The safety profile observed in ATTENTION was in line with what had been previously observed in other NSCLC trials with tivantinib, with the exception of a reported imbalance in ILD, which is a known adverse event in Japanese patients treated with EGFR inhibitors such as erlotinib. In the Phase 3 MARQUEE trial in non-squamous NSCLC conducted in Western countries, no imbalance was observed in the incidence of ILD between treatment and control arms, with one case (0.2%) reported in the treatment arm and four cases (0.8%) in the control arm.
除外间质性肺炎,该实验观察到的安全性跟此前其他tivantinib用于非小细胞癌的试验一致。间质性肺炎对于接受EGFR抑制剂的日本患者来说是一个已知的副作用。在针对西方人群的非鳞非小细胞癌的III期试验MARQUEE中没有观察到治疗组和对照组之间间质性肺炎发生率的不平衡。

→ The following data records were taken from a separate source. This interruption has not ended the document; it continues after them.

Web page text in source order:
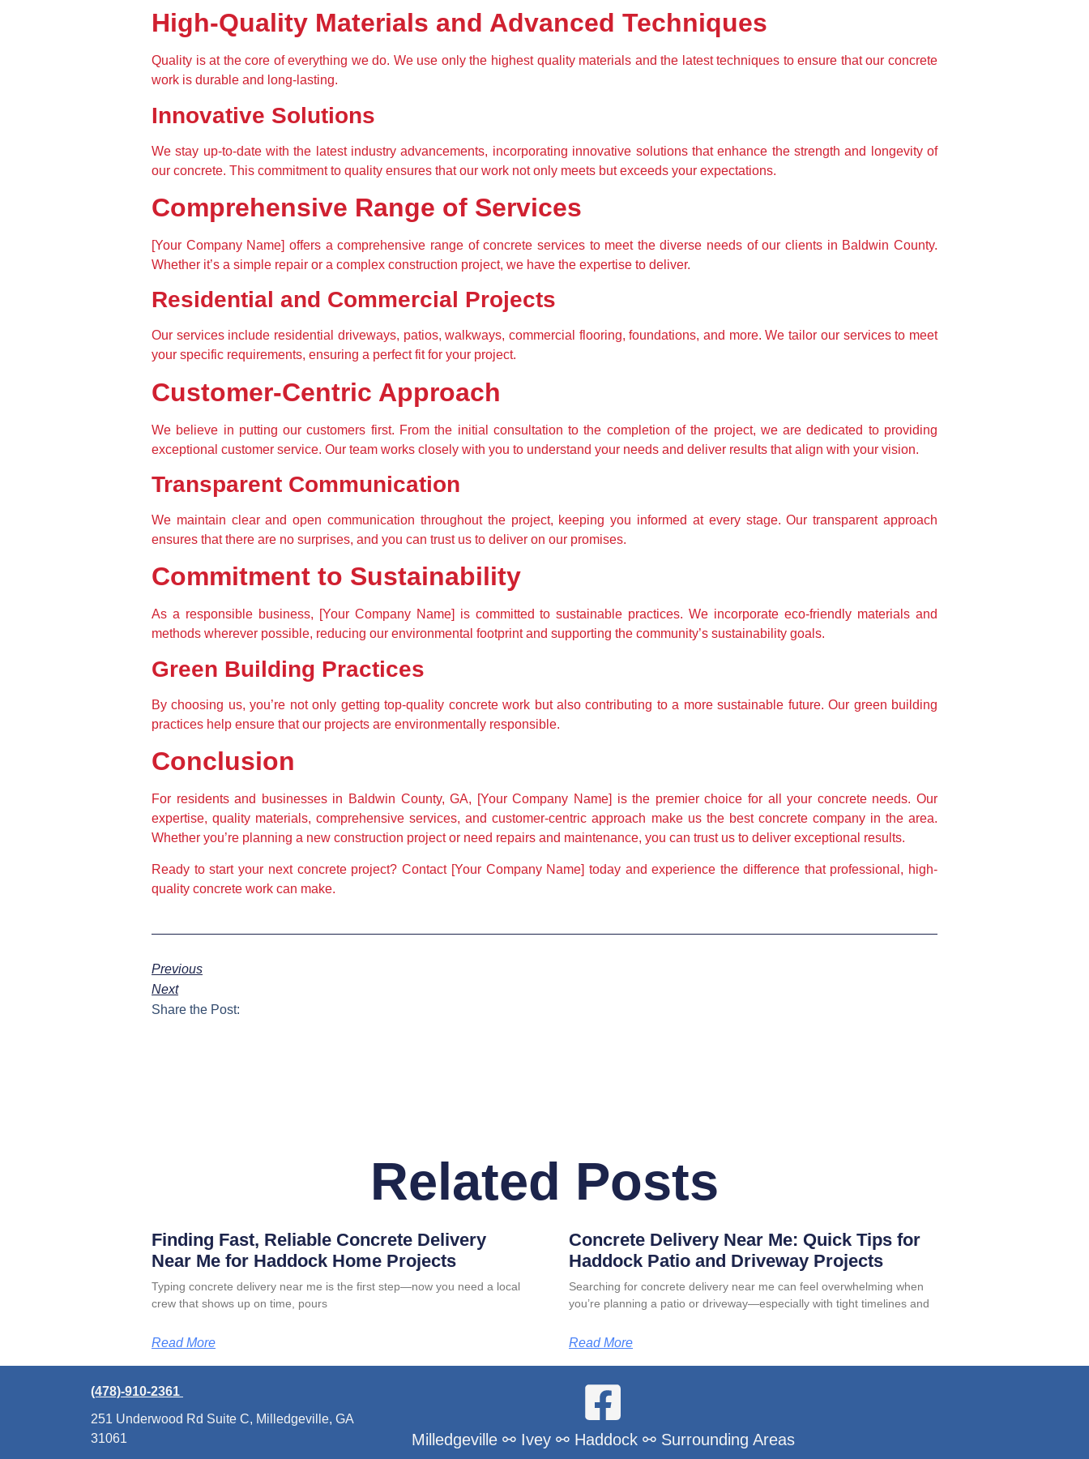
High-Quality Materials and Advanced Techniques
Quality is at the core of everything we do. We use only the highest quality materials and the latest techniques to ensure that our concrete
work is durable and long-lasting.
Innovative Solutions
We stay up-to-date with the latest industry advancements, incorporating innovative solutions that enhance the strength and longevity of
our concrete. This commitment to quality ensures that our work not only meets but exceeds your expectations.
Comprehensive Range of Services
[Your Company Name] offers a comprehensive range of concrete services to meet the diverse needs of our clients in Baldwin County.
Whether it’s a simple repair or a complex construction project, we have the expertise to deliver.
Residential and Commercial Projects
Our services include residential driveways, patios, walkways, commercial flooring, foundations, and more. We tailor our services to meet
your specific requirements, ensuring a perfect fit for your project.
Customer-Centric Approach
We believe in putting our customers first. From the initial consultation to the completion of the project, we are dedicated to providing
exceptional customer service. Our team works closely with you to understand your needs and deliver results that align with your vision.
Transparent Communication
We maintain clear and open communication throughout the project, keeping you informed at every stage. Our transparent approach
ensures that there are no surprises, and you can trust us to deliver on our promises.
Commitment to Sustainability
As a responsible business, [Your Company Name] is committed to sustainable practices. We incorporate eco-friendly materials and
methods wherever possible, reducing our environmental footprint and supporting the community’s sustainability goals.
Green Building Practices
By choosing us, you’re not only getting top-quality concrete work but also contributing to a more sustainable future. Our green building
practices help ensure that our projects are environmentally responsible.
Conclusion
For residents and businesses in Baldwin County, GA, [Your Company Name] is the premier choice for all your concrete needs. Our
expertise, quality materials, comprehensive services, and customer-centric approach make us the best concrete company in the area.
Whether you’re planning a new construction project or need repairs and maintenance, you can trust us to deliver exceptional results.
Ready to start your next concrete project? Contact [Your Company Name] today and experience the difference that professional, high-
quality concrete work can make.
Previous
Next
Share the Post:
Related Posts
Finding Fast, Reliable Concrete Delivery
Near Me for Haddock Home Projects
Typing concrete delivery near me is the first step—now you need a local
crew that shows up on time, pours
Read More
Concrete Delivery Near Me: Quick Tips for
Haddock Patio and Driveway Projects
Searching for concrete delivery near me can feel overwhelming when
you’re planning a patio or driveway—especially with tight timelines and
Read More
(478)-910-2361
251 Underwood Rd Suite C, Milledgeville, GA
31061
Milledgeville ⚯ Ivey ⚯ Haddock ⚯ Surrounding Areas

ATTENTION is a Phase 3 randomized, double-blind trial comparing OS of second or third line non-squamous NSCLC patients with wild-type EGFR treated with tivantinib and erlotinib to OS of patients treated with placebo and erlotinib. Complete data from this study, including biomarker analyses, are expected to be presented at a future scientific meeting.